__Activity__. Below is a block of records: output all of them exactly and leave out the pictures.

[Opening Given data section]

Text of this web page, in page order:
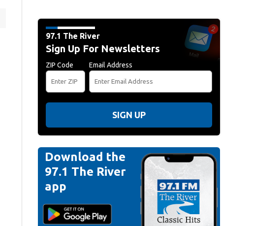
97.1 The River
Sign Up For Newsletters
ZIP Code Email Address
SIGN UP
Download the
97.1 The River
app
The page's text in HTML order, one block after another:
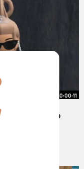
00:00:11
a new map
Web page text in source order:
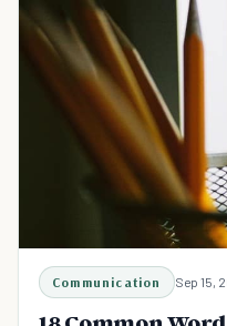
Communication Sep 15,
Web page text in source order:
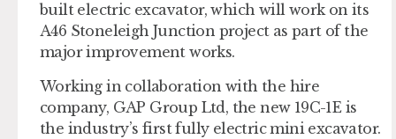
built electric excavator, which will work on its
A46 Stoneleigh Junction project as part of the
major improvement works.
Working in collaboration with the hire
company, GAP Group Ltd, the new 19C-1E is
the industry’s first fully electric mini excavator.
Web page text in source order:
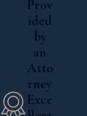
order
Prov
ided
by
an
Atto
rney
Exce
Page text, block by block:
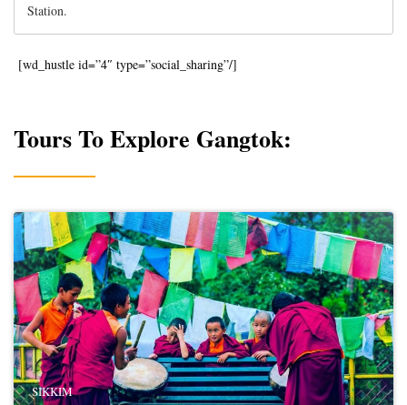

[Closing Given data section]

__Problem solution__.
Text of this web page, in page order:
97.1 The River
Sign Up For Newsletters
ZIP Code Email Address
SIGN UP
Download the
97.1 The River
app
The page's text in HTML order, one block after another:
00:00:11
a new map
Web page text in source order:
Communication Sep 15,
Web page text in source order:
built electric excavator, which will work on its
A46 Stoneleigh Junction project as part of the
major improvement works.
Working in collaboration with the hire
company, GAP Group Ltd, the new 19C-1E is
the industry’s first fully electric mini excavator.
Web page text in source order:
order
Prov
ided
by
an
Atto
rney
Exce
Page text, block by block:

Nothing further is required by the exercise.